If you've setup a Linux machine as a gateway, standing between you and the internet then you have a lot of options for tweaking it. One of the most common things to setup is transparent proxying via squid.

If you've followed the previous guide on setting up a Linux gateway you will have one machine with two network interfaces, one for internal use (eth0) and one which is publically connected to the internet (eth1).

This gateway machine has a collection of firewall rules which:

  • Allow machines "behind" it to make outgoing connections.
  • Prevent incoming connections from the internet.

If we wish to setup a transparent proxy server to cache web pages - which would speed up browsing for those machines behind the gateway we need to do two things:

  • Install a caching proxy server
  • Add some rules to our gateway to seemlessly allow our machines to use it.

The first is simple. As root run:

apt-get install squid

This will install the Squid caching proxy server. This is configured by the file /etc/squid/squid.conf and we will need to make several changes to it.

First of all we need to tell it that we only wish it to listen on the internal interface. Remember that this gateway machine has two networking interfaces, one for the internal LAN and one for the internet.

Pick the one which is internal and add it to the configuration file as follows:

http_port 127.0.0.1:8080
http_port 192.168.1.1:8080

(In my case the internal address is 192.168.1.1, allowing the server to listen on the "loopback" address of 127.0.0.1 is a good idea too, and will be required later).

As well as that we'll need to tell the server what it's hostname is, and which email address is in charge of it for error display, etc:

visible_hostname gateway.my.flat
cache_mgr        proxy@foo.com

We also need to add the support for the transparent proxying we will be using:

httpd_accel_host virtual
httpd_accel_port 80
httpd_accel_with_proxy on
httpd_accel_uses_host_header on

The only remaining thing we need to do is to tell Squid which networks are allowed to connect to our proxy server, without this it will refuse all incoming requests.

For a network which is 192.168.1.x internally the following will be fine:

# INSERT YOUR OWN RULE(S) HERE TO ALLOW ACCESS FROM YOUR CLIENTS

# Example rule allowing access from your local networks. Adapt
# to list your (internal) IP networks from where browsing should
# be allowed
acl our_networks src 192.168.1.0/24
http_access allow our_networks
http_access allow localhost

# And finally deny all other access to this proxy
http_access deny all

If you're using a different network internally then you will need to adjust the addresses appropriately.

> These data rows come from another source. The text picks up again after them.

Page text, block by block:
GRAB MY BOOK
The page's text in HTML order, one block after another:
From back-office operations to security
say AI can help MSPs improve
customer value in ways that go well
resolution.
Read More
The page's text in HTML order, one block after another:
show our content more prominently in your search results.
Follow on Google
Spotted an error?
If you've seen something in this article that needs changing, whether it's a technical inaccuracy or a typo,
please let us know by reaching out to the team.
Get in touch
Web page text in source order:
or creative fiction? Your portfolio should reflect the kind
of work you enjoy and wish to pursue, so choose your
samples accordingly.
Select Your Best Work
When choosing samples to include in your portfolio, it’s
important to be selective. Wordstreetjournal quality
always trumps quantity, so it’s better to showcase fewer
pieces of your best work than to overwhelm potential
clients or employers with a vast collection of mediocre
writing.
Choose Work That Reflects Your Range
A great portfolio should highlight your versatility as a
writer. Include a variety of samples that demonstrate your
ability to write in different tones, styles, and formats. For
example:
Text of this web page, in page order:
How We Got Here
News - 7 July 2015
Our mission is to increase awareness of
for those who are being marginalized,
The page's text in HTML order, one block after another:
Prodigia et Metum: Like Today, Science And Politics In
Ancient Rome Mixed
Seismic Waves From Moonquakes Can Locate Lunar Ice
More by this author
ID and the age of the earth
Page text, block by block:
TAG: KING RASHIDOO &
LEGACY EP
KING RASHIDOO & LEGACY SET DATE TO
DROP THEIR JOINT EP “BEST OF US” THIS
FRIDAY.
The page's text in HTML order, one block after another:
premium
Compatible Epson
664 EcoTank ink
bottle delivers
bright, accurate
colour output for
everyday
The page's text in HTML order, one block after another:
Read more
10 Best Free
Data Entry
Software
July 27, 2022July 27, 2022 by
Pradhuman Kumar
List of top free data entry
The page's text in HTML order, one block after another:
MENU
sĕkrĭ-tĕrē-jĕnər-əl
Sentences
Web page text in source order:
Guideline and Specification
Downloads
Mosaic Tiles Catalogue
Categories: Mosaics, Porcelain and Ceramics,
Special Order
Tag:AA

That's all the squid setup complete, so now we restart it:

/etc/init.d/squid restart

Now we have a caching proxy server - which you is listening on 192.168.1.1:8080. If you were to enter that into your browser you should see it working - but what we are going to do next is make it transparent.

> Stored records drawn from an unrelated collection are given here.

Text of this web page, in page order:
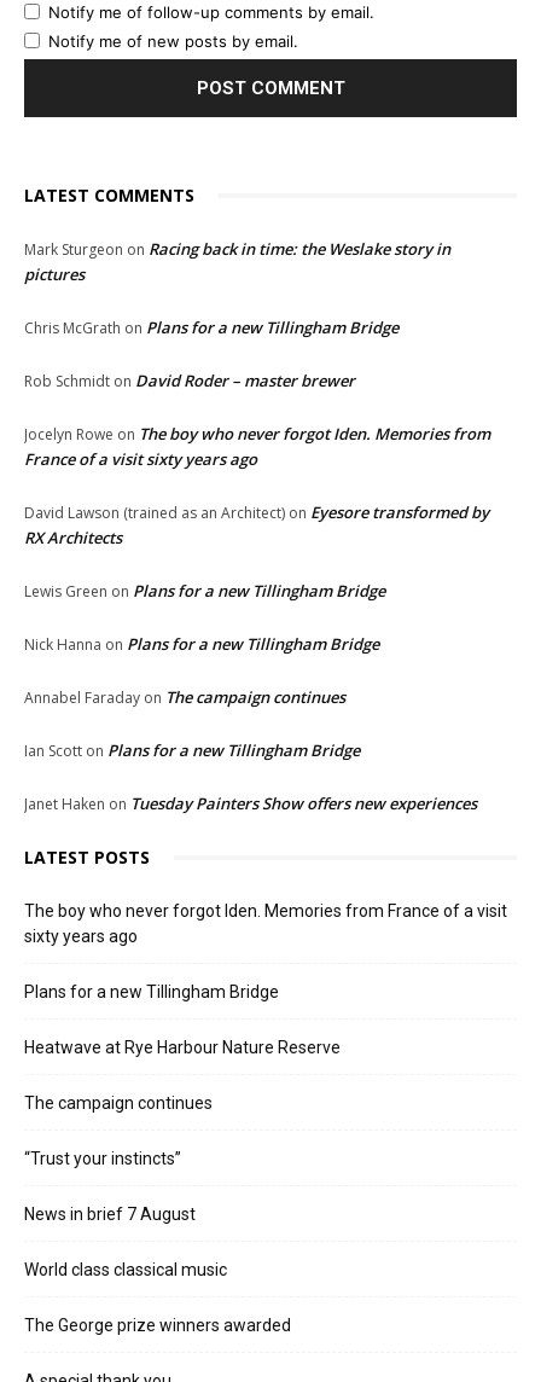
Notify me of follow-up comments by email.
Notify me of new posts by email.
LATEST COMMENTS
Mark Sturgeon on Racing back in time: the Weslake story in
pictures
Chris McGrath on Plans for a new Tillingham Bridge
Rob Schmidt on David Roder – master brewer
Jocelyn Rowe on The boy who never forgot Iden. Memories from
France of a visit sixty years ago
David Lawson (trained as an Architect) on Eyesore transformed by
RX Architects
Lewis Green on Plans for a new Tillingham Bridge
Nick Hanna on Plans for a new Tillingham Bridge
Annabel Faraday on The campaign continues
Ian Scott on Plans for a new Tillingham Bridge
Janet Haken on Tuesday Painters Show offers new experiences
LATEST POSTS
The boy who never forgot Iden. Memories from France of a visit
sixty years ago
Plans for a new Tillingham Bridge
Heatwave at Rye Harbour Nature Reserve
The campaign continues
“Trust your instincts”
News in brief 7 August
World class classical music
The George prize winners awarded

Nobody behind the gateway should need to do anything, instead it should just magically work (tm ;)

The way we do that is to add a rule to the firewal, which will redirect outgoing requests to the web (port 80) to instead go via the proxy server we've setup on the gateway machine on port 8080.

Add the following towards the end of your firewall rules:

# Transparent proxying
iptables -t nat -A PREROUTING -i eth0 -p tcp --dport 80 -j REDIRECT --to-port 
8080

This says that anything coming from the internal interface (eth0) which has a destination port of 80 (web) should be redirected to the new squid installation we've made on port 8080.

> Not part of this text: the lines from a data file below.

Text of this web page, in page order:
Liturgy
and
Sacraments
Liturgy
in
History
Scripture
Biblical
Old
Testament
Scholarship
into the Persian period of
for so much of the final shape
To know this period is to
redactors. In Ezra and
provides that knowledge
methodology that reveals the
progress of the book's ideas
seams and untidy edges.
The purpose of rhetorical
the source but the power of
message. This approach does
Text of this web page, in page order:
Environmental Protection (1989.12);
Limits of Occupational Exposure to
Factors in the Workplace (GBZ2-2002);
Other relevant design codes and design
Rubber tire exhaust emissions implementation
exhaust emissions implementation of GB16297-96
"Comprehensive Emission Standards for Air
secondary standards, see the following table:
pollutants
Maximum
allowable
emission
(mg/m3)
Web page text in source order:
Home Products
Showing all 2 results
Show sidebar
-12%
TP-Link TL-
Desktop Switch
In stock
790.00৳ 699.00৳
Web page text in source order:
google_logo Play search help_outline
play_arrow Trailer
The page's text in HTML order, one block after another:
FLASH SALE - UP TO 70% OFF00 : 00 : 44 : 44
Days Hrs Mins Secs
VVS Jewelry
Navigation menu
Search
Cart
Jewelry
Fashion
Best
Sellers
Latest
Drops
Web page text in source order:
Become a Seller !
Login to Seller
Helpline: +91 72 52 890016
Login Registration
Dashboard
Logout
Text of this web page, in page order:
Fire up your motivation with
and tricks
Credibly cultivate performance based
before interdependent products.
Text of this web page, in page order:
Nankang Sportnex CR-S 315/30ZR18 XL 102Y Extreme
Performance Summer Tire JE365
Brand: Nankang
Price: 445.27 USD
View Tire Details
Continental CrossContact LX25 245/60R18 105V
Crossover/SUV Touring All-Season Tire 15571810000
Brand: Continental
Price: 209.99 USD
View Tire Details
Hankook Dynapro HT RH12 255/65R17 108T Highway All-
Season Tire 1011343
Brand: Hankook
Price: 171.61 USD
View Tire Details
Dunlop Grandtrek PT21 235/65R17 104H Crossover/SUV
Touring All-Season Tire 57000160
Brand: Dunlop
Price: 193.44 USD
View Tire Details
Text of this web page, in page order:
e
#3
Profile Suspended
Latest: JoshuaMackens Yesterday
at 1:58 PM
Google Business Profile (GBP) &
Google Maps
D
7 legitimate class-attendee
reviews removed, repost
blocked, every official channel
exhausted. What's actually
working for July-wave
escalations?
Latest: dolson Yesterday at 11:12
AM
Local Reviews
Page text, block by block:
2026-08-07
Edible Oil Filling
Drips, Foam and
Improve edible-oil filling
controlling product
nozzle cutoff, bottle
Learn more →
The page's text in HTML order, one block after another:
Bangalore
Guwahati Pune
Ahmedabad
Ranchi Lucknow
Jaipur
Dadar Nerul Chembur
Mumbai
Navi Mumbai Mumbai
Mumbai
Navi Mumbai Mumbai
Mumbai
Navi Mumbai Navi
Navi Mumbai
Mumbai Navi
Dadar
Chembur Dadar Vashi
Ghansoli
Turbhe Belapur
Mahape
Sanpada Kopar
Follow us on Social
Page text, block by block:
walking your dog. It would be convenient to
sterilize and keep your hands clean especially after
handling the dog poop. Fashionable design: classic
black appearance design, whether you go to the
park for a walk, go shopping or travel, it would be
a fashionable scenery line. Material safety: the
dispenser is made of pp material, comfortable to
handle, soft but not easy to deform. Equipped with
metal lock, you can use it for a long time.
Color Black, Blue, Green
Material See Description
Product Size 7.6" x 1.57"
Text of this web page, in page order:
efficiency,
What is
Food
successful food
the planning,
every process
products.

Reload your firewall and you should have it in place.

To test it you simply need to watch the squid logfile as you browse the web from another machine.

On the gateway machine you can run:

tail -f /var/log/squid/access.log

If you see something like the following when you surf the web on a machine upon your LAN you know it worked:

1104854410.086    159 192.168.1.50 TCP_MISS/302 469 GET http://www.google.com/ -
 DIRECT/216.239.59.104 text/html
1104854410.217    128 192.168.1.50 TCP_MISS/200 1459 GET http://www.google.co.uk
/ - DIRECT/216.239.59.99 text/html
1104854410.397    180 192.168.1.50 TCP_MISS/200 9022 GET http://www.google.co.uk
/intl/en_uk/images/logo.gif - DIRECT/216.239.59.99 image/gif
1104854415.196    200 192.168.1.50 TCP_MISS/200 1459 GET http://www.google.co.uk
/ - DIRECT/216.239.59.99 text/html
1104854415.271     74 192.168.1.50 TCP_REFRESH_HIT/304 235 GET http://www.google
.co.uk/intl/en_uk/images/logo.gif - DIRECT/216.239.59.99 text/html

 

 


Posted by Serge (213.224.xx.xx) on Thu 6 Jan 2005 at 22:36
[ View Serge's Scratchpad | View Weblogs ]

Tweakinq Squid's default listen port (tcp/3128 if I recall well) is not really necessary, as you can as well transparently forward whatever port to it.

An interesting extra might be to

apt-get install dansguardian

Which is a very good filtering engine and plugs to Squid (on tcp/3128) by default, and which listens himself on tcp/8080. Then configure transparent proxy to Dansguardian's port.

--

Serge van Ginderachter

[ Parent | Reply to this comment ]

Posted by Serge (213.224.xx.xx) on Thu 6 Jan 2005 at 22:37
[ View Serge's Scratchpad | View Weblogs ]
I really need a preview and edit comment tool :-s

--

Serge van Ginderachter

[ Parent | Reply to this comment ]

Posted by Steve (82.41.xx.xx) on Thu 6 Jan 2005 at 22:43
[ View Steve's Scratchpad | View Weblogs ]

I've patched up your comment, and I'll get working on the preview code again - it used to work but I broke it and couldn't understand why.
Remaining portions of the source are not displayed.